TASK PROMPT
Print every record exactly, but leave out the pictures.

SUPPLIED DATA
*****

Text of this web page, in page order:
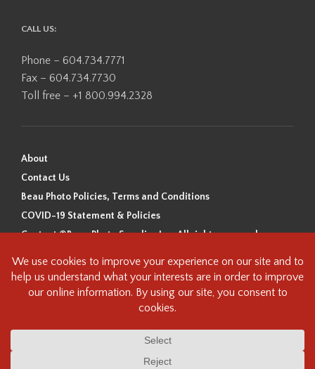
CALL US:
Phone – 604.734.7771
Fax – 604.734.7730
Toll free – +1 800.994.2328
About
Contact Us
Beau Photo Policies, Terms and Conditions
COVID-19 Statement & Policies
Content ©Beau Photo Supplies Inc. All rights reserved.
Beau Photo acknowledges that it is situated on the traditional,
ancestral, and unceded territory of the Coast Salish Peoples, including
the xʷməθkʷəy̓əm (Musqueam), Sḵwx̱wú7mesh (Squamish), and
this land and we are grateful to be working, living and creating here. We
understand the history of this land and its first inhabitants -
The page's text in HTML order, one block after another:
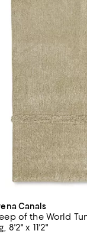
Canals
of the World
8'2" x 11'2"
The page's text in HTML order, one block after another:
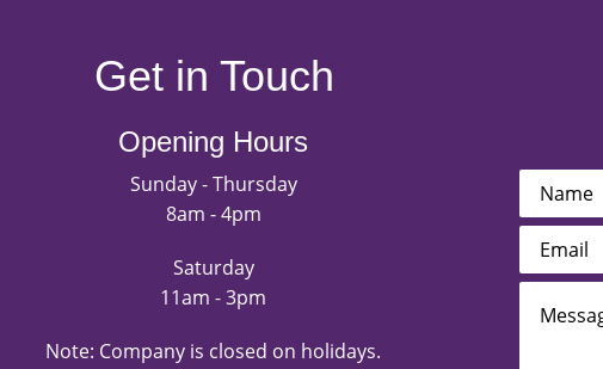
Get in Touch
Opening Hours
Sunday - Thursday
8am - 4pm
Saturday
11am - 3pm
Note: Company is closed on holidays.
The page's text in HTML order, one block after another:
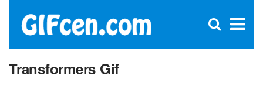
×
Open
Transformers Gif
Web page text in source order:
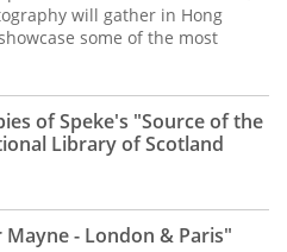
will gather in Hong
some of the most
of Speke's "Source of the
Library of Scotland
- London & Paris"

*****

FINAL ANSWER
Text of this web page, in page order:
CALL US:
Phone – 604.734.7771
Fax – 604.734.7730
Toll free – +1 800.994.2328
About
Contact Us
Beau Photo Policies, Terms and Conditions
COVID-19 Statement & Policies
Content ©Beau Photo Supplies Inc. All rights reserved.
Beau Photo acknowledges that it is situated on the traditional,
ancestral, and unceded territory of the Coast Salish Peoples, including
the xʷməθkʷəy̓əm (Musqueam), Sḵwx̱wú7mesh (Squamish), and
this land and we are grateful to be working, living and creating here. We
understand the history of this land and its first inhabitants -
The page's text in HTML order, one block after another:
Canals
of the World
8'2" x 11'2"
The page's text in HTML order, one block after another:
Get in Touch
Opening Hours
Sunday - Thursday
8am - 4pm
Saturday
11am - 3pm
Note: Company is closed on holidays.
The page's text in HTML order, one block after another:
×
Open
Transformers Gif
Web page text in source order:
will gather in Hong
some of the most
of Speke's "Source of the
Library of Scotland
- London & Paris"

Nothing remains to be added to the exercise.